Form and Function: The Physiological Implications of the Anatomy of the Respiratory System

Learning Objectives

• To define the key anatomic components of the controller.
• To delineate the functions, in addition to gas exchange, that the controller must be designed to address.
• To identify receptors, located throughout the body, that provide important information to the controller.
• To define the key anatomic components of the ventilatory pump.
• To describe the interplay between the muscles and the rib cage in the generation of a negative intrathoracic pressure during inspiration.
• To delineate the role of accessory muscles of ventilation in assisting the diaphragm during inspiration under conditions of high metabolic demand or abnormal chest wall function.
• To describe the role of the pleura in linking the motion of the chest wall and the lungs.
• To outline the peripheral nerves that are important in linking the controller and the ventilatory pump.
• To define the anatomic components of the gas exchanger.
• To describe the functional implications, particularly with regard to dead space and resistance, of the anatomy of the airways.
• To describe the functional implications, with particular regard to diffusion of gas, of the anatomic relationship between alveoli and capillaries.
• To delineate how the anatomic arrangement of alveoli contributes to their stability and minimizes the probability of alveolar collapse.
• To outline how the response of pulmonary arterioles to hypoxia improves gas exchange.

As a general principle, form and function are intimately related in the human body. Nature selects for features that provide the organism with a survival advantage. With this perspective, we may occasionally use teleological reasoning - that is, an analysis that views anatomic development of the respiratory system in the context of its function as we understand it today to hypothesize links between anatomy and physiology. We consider the respiratory system in light of its major roles, not only with respect to gas exchange but also with an eye toward ways that the system supports other activities and assists in the maintenance of homeostasis.
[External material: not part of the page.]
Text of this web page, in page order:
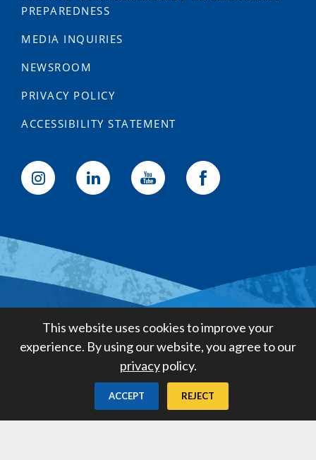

The basic goal of the respiratory system is to transport oxygen from the atmosphere to the alveoli, the distal air sacs in the lung, where it can be picked up by hemoglobin in red blood cells (RBCS) and transported to metabolically active tissue. At the tissue level, oxygen is used within mitochondria to support aerobic metabolism, one byproduct of which is carbon dioxide. Carbon dioxide is then transported out of the body. However, the system must also serve as the "first responder" in the event of metabolic acid-base disorders. In addition, it must support speech, and the muscles of ventilation may, at times, be called upon to assist in other activities performed by the body.